> [What the exercise asks] Search the data for the string "Rents" and extract every line where it appears.

> [Input for this task]
Content starts

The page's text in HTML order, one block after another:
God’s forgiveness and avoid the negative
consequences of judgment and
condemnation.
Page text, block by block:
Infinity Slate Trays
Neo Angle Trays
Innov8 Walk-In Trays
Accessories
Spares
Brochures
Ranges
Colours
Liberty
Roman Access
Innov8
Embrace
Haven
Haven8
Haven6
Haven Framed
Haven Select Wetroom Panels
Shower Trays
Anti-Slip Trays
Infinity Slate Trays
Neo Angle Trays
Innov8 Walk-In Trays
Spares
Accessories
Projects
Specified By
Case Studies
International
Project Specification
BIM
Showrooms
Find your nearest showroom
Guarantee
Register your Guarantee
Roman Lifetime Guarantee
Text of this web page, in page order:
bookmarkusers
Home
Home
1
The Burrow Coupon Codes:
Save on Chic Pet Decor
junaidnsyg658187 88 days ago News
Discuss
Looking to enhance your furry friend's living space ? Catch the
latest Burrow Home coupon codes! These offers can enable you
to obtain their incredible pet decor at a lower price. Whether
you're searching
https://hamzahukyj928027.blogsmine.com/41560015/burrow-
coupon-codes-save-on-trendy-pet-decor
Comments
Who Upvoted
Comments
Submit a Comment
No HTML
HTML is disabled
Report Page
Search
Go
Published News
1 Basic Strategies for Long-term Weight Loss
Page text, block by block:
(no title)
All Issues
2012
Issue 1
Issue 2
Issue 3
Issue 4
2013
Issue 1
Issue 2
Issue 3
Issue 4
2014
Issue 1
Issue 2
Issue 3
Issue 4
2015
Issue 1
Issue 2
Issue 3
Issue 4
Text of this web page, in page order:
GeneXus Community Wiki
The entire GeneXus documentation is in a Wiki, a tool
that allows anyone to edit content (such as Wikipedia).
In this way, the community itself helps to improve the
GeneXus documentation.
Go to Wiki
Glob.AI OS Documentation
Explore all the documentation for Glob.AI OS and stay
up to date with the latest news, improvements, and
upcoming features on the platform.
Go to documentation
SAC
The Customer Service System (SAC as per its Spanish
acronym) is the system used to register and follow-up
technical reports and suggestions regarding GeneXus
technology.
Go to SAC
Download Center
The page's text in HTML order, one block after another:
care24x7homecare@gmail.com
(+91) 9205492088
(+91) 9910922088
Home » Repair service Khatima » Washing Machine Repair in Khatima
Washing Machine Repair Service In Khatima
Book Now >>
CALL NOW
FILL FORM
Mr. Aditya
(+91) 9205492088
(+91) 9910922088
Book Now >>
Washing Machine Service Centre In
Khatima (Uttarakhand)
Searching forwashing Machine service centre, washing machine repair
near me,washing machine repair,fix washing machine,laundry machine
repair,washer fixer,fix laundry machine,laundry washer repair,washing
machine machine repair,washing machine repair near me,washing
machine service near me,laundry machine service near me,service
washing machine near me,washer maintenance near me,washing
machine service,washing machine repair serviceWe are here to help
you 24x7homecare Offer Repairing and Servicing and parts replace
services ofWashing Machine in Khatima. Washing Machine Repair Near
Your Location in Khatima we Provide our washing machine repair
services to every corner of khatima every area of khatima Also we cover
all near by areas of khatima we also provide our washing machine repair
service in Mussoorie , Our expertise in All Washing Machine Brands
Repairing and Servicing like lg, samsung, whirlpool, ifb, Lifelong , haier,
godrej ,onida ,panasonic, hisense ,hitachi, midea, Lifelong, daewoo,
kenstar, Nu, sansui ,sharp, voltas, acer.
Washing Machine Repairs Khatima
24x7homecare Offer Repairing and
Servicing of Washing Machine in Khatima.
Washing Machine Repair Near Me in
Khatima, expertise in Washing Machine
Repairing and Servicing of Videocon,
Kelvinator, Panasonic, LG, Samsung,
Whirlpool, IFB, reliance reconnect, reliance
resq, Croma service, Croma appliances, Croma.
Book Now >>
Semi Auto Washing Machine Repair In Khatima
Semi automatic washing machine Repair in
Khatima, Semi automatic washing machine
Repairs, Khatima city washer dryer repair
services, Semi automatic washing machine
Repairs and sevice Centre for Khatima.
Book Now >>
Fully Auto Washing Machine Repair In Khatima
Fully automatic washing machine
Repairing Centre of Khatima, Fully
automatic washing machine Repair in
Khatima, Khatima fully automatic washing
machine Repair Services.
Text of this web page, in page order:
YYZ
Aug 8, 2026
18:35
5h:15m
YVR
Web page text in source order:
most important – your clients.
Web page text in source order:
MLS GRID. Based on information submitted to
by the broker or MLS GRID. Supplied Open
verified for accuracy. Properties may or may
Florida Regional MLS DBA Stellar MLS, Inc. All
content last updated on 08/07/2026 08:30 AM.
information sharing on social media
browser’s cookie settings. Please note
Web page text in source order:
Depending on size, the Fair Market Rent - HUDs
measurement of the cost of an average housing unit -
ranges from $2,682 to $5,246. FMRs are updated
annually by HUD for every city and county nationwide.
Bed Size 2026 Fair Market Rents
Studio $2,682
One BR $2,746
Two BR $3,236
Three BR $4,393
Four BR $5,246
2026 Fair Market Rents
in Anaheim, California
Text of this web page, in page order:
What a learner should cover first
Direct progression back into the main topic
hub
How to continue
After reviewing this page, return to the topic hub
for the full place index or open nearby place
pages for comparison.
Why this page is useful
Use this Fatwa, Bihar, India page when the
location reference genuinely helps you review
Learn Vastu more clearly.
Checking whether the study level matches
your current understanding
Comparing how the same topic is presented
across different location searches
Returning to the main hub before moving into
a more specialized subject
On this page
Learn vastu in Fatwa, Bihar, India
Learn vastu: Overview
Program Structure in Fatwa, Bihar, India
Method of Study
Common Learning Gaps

Content ends
Content starts

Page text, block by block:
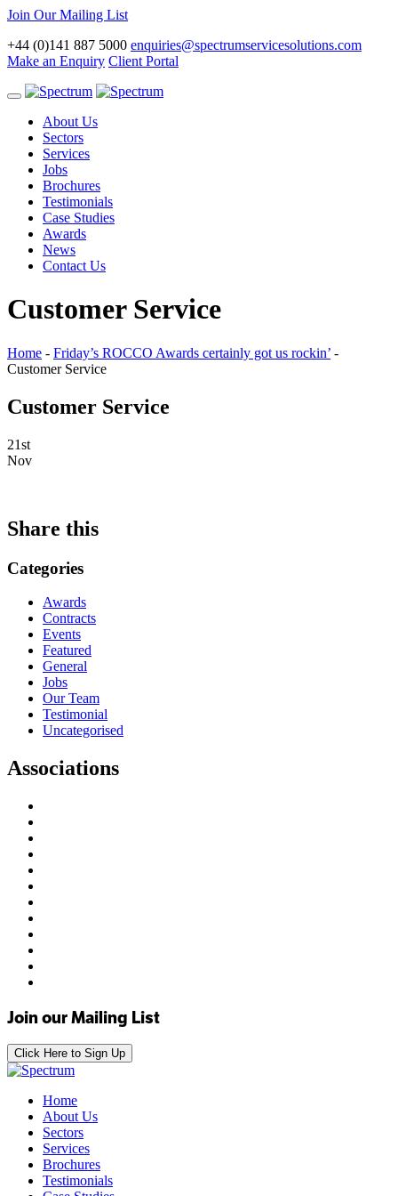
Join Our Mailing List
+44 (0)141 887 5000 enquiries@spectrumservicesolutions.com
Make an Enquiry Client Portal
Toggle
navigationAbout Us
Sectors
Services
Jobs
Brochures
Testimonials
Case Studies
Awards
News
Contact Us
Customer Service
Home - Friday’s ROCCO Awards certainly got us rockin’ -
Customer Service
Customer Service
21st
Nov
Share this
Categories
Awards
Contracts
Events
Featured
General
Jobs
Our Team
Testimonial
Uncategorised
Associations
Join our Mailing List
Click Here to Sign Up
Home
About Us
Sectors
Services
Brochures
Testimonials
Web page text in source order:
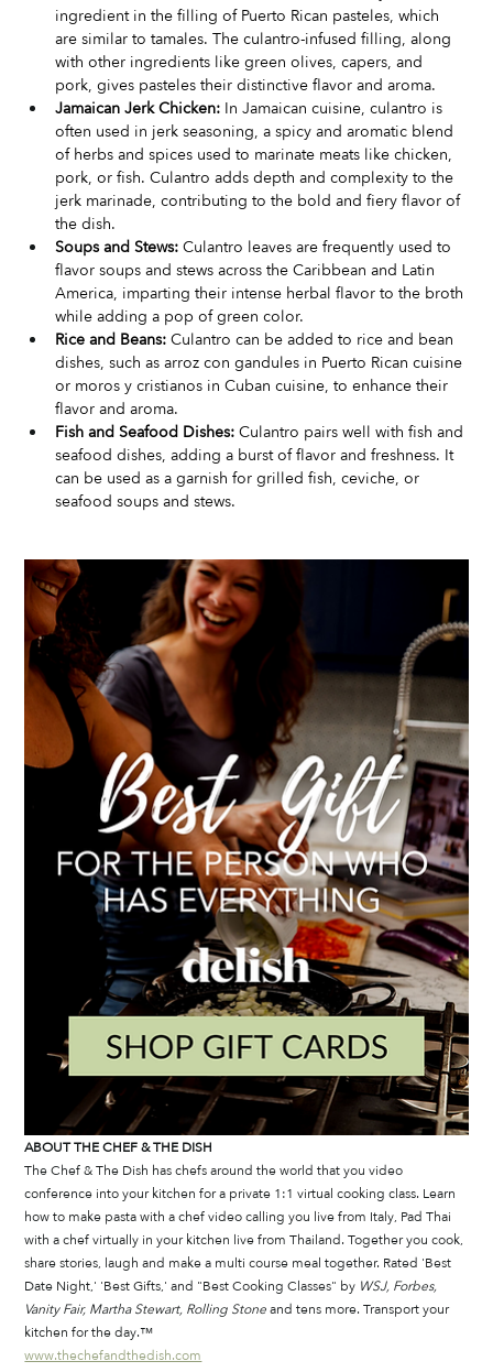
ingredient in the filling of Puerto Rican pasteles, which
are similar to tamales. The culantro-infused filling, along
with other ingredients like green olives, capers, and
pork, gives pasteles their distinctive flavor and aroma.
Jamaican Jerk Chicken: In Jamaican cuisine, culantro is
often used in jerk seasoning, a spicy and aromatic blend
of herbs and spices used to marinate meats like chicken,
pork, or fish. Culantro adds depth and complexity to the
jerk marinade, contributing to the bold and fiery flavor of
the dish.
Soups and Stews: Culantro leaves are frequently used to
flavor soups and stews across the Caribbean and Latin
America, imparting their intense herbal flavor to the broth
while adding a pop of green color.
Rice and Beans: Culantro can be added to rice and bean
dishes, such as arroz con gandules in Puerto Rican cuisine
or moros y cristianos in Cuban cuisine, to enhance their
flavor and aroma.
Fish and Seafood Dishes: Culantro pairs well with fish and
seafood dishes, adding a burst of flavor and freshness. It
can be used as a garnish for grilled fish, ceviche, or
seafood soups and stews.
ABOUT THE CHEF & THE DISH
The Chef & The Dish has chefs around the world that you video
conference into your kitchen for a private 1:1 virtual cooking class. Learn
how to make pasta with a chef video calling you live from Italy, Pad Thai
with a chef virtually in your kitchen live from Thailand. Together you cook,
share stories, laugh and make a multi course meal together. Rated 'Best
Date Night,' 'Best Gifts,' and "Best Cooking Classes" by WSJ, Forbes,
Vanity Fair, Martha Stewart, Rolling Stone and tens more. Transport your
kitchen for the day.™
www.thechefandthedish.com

Content ends

> [Answer space]
Bed Size 2026 Fair Market Rents
2026 Fair Market Rents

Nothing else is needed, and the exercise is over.